Chapter 14
14
Rose was a little surprised that Tom was gone when she woke up the next morning. Not disappointed, no, because that would have been a ridiculous way to feel after she’d made him sleep on the love seats.
Even if she’d kissed him too.
She took the last cup of coffee out of the pot he’d left on the burner, nudged his dirty clothes into a pile by his suitcase, and checked her phone for messages. Before the pool incident the day before, she’d sent pictures of the wallpaper samples to the family group chat, but all she had in response were two pity thumbs-ups from her mother and Max, and the conversation had moved on to the Pats game that afternoon. She supposed the birds were in without objection, but that was almost disappointing too.
She nearly missed the note Tom had left in the fridge with a peeled orange on a plate.
Off to do construction things & look good doing it. Don’t worry about anything. Take it easy today. Tom
There were work vans parked across the street at the inn. Rose caught a tiny flutter of hope warming her heart from the note and the evidence of repairs to come and paused to savor the feeling. Maybe she could do this. Maybe they could do this. She’d never thought life with Tom was going to be free from the occasional disaster. She’d thought it was going to be an adventure. She’d thought they were going to be in it together.
Rose had to pick her way through piles of melting snow and ice to get across the road to the inn, and thus she nearly stumbled into two young women stationed at the end of the driveway. The girls—teenagers, or maybe twenty-year-olds—gave her twin looks of appraisal from her red snow boots up past her black parka and the French braid she’d corralled her hair into. They then dismissed her, turning back to the inn with their phones in hand. They were waiting for something.
“Can I help you?” Rose asked politely.
“We’re allowed to be here. This is a public easement,” said the first, a mousy blonde with her long hair flat-ironed within an inch of its life. Her confident statement had not necessarily addressed Rose’s question.
“It’s…a driveway,” Rose corrected them.
“Tom Wilczewski made us leave the property,” explained the second lurker, a South Asian girl with a faint British accent. She nervously shifted her transparent plastic retainer over her top teeth as she spoke. “But he can’t make us get off the pavement.”
Rose looked at them in confusion.
“Why are you here though?” she asked.
“Boyd Kellagher,” said the blonde at the same time the dark-haired girl said, “Don’t tell her if she doesn’t know, Snowy.”

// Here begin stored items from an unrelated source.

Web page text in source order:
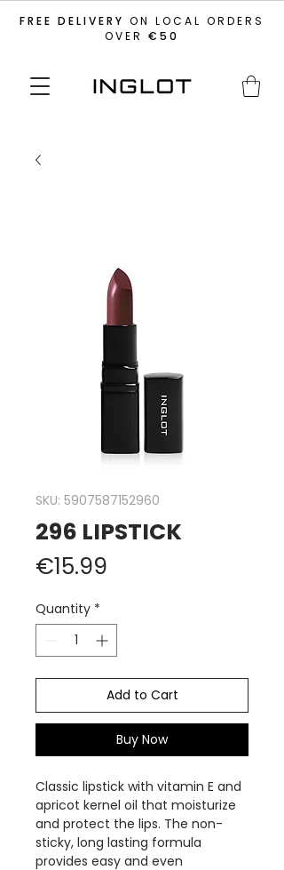
FREE DELIVERY ON LOCAL ORDERS
OVER €50
SKU: 5907587152960
296 LIPSTICK
€15.99
Quantity *
Add to Cart
Buy Now
Classic lipstick with vitamin E and
apricot kernel oil that moisturize
and protect the lips. The non-
sticky, long lasting formula
provides easy and even
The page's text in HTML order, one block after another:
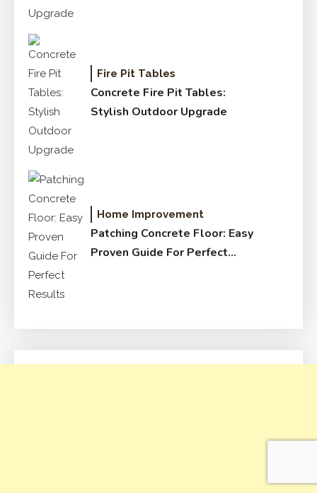
Fire Pit Tables
Concrete Fire Pit Tables:
Stylish Outdoor Upgrade
Home Improvement
Patching Concrete Floor: Easy
Proven Guide For Perfect
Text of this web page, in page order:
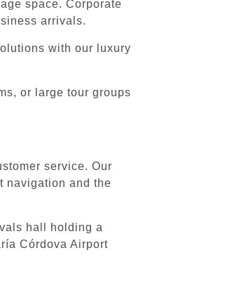
space. Corporate
arrivals.
with our luxury
or large tour groups
service. Our
navigation and the
hall holding a
Córdova Airport
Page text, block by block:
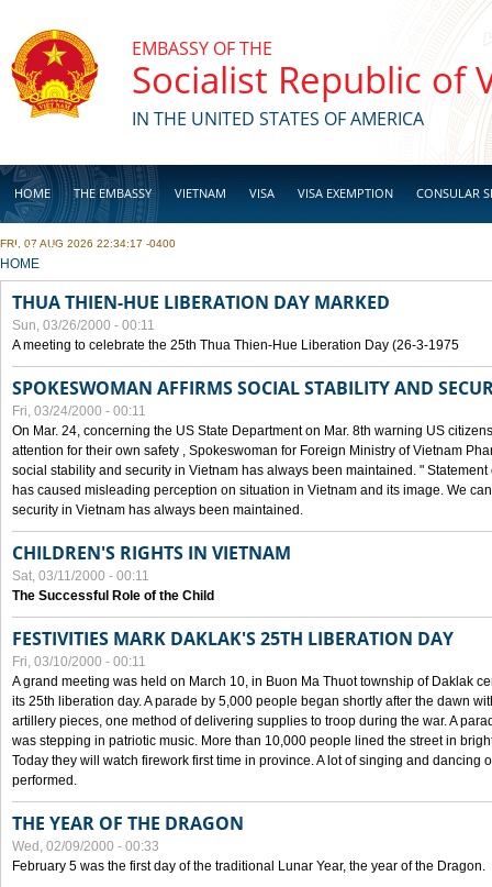
EMBASSY OF THE
Socialist Republic of
IN THE UNITED STATES OF AMERICA
HOME THE EMBASSY VIETNAM VISA VISA EXEMPTION CONSULAR
BUSINESS
FRI, 07 AUG 2026 22:34:17 -0400
YOU ARE HERE
HOME
THUA THIEN-HUE LIBERATION DAY MARKED
Sun, 03/26/2000 - 00:11
A meeting to celebrate the 25th Thua Thien-Hue Liberation Day (26-3-1975
SPOKESWOMAN AFFIRMS SOCIAL STABILITY AND
Fri, 03/24/2000 - 00:11
On Mar. 24, concerning the US State Department on Mar. 8th warning US
attention for their own safety , Spokeswoman for Foreign Ministry of Vietnam
social stability and security in Vietnam has always been maintained. " Statement
has caused misleading perception on situation in Vietnam and its image. We
security in Vietnam has always been maintained.
CHILDREN'S RIGHTS IN VIETNAM
Sat, 03/11/2000 - 00:11
The Successful Role of the Child
FESTIVITIES MARK DAKLAK'S 25TH LIBERATION DAY
Fri, 03/10/2000 - 00:11
A grand meeting was held on March 10, in Buon Ma Thuot township of Daklak
its 25th liberation day. A parade by 5,000 people began shortly after the dawn
artillery pieces, one method of delivering supplies to troop during the war. A
was stepping in patriotic music. More than 10,000 people lined the street in
Today they will watch firework first time in province. A lot of singing and dancing
performed.
THE YEAR OF THE DRAGON
Wed, 02/09/2000 - 00:33
February 5 was the first day of the traditional Lunar Year, the year of the Dragon.
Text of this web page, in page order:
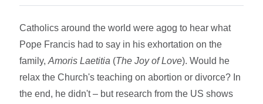
Catholics around the world were agog to hear what
Pope Francis had to say in his exhortation on the
family,Amoris Laetitia (The Joy of Love). Would he
relax the Church's teaching on abortion or divorce? In
the end, he didn't – but research from the US shows
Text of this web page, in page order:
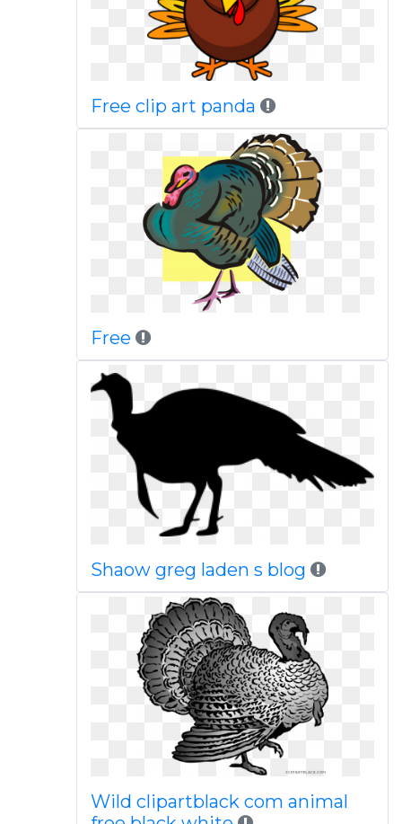
Free clip art panda
Free
Shaow greg laden s blog
Wild clipartblack com animal
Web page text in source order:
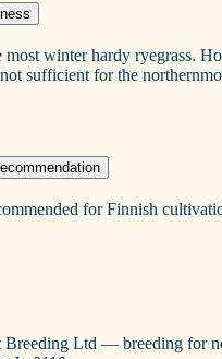
most winter hardy ryegrass.
sufficient for the
for Finnish
Breeding Ltd — breeding for
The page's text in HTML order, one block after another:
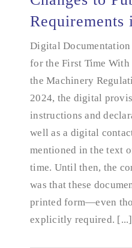
Changes to
Requirements
Digital
for the First Time
the Machinery
2024, the digital
instructions and
well as a digital
mentioned in the text
time. Until then, the
was that these
printed form—even
explicitly required. [...]

Oh. A couple of Boyd’s fans. Rose eyed them with new interest. They didn’t look like her idea of Internet weirdos, though she didn’t know what she’d expected them to look like. And she didn’t know why Tom wouldn’t let them on the property. As long as they weren’t trying to, like, nonconsensually drain Boyd’s bodily fluids, she would have been inclined to let them in to meet him, assuming Boyd was still there.
After dripping all over the man’s expensive shoes the previous day, Rose could see the advantage of bringing some distraction with her if they were reintroduced today.
“Who are you two exactly?” Rose asked.
After silent communion with each other, the blonde introduced herself as Snow Wolf. The brunette, without a trace of hesitation, proclaimed herself the Great Puffin.
“Your parents really wrote that on your birth certificates?” Rose asked skeptically, because the girls were well dressed and glossy in an upper-middle-class way, and they were probably called things like Amy and Sita.
“You can’t use your real name in fandom,” the Great Puffin scornfully informed Rose, although she was not in fandom but, rather, on Rose’s driveway.
“Yeah. I run the Tomboy Updates accounts. That’s, like, thirty thousand people following me. I can’t use my real name, obviously,” said Snow Wolf.
“You didn’t stalk Boyd here from New York or anything?” Rose clarified with some rising alarm.
“We’re in school in Boston, but Snowy’s from here,” said the Great Puffin. “After we saw the pictures from yesterday, someone in our Discord used Google Earth to ID this nasty hotel. So Snowy and I came over to figure out what’s going on.”
“It’s not nasty,” Rose immediately told them. “The pool just hadn’t been cleaned in a few months. It’s fine inside, where Boyd’s staying.”
Snow Wolf scoffed. “He isn’t staying in this shithole, obviously. We’re trying to figure out if Tom or Boyd are doing some test shots for the Greta Gerwig zombie project that’s supposed to start this fall.”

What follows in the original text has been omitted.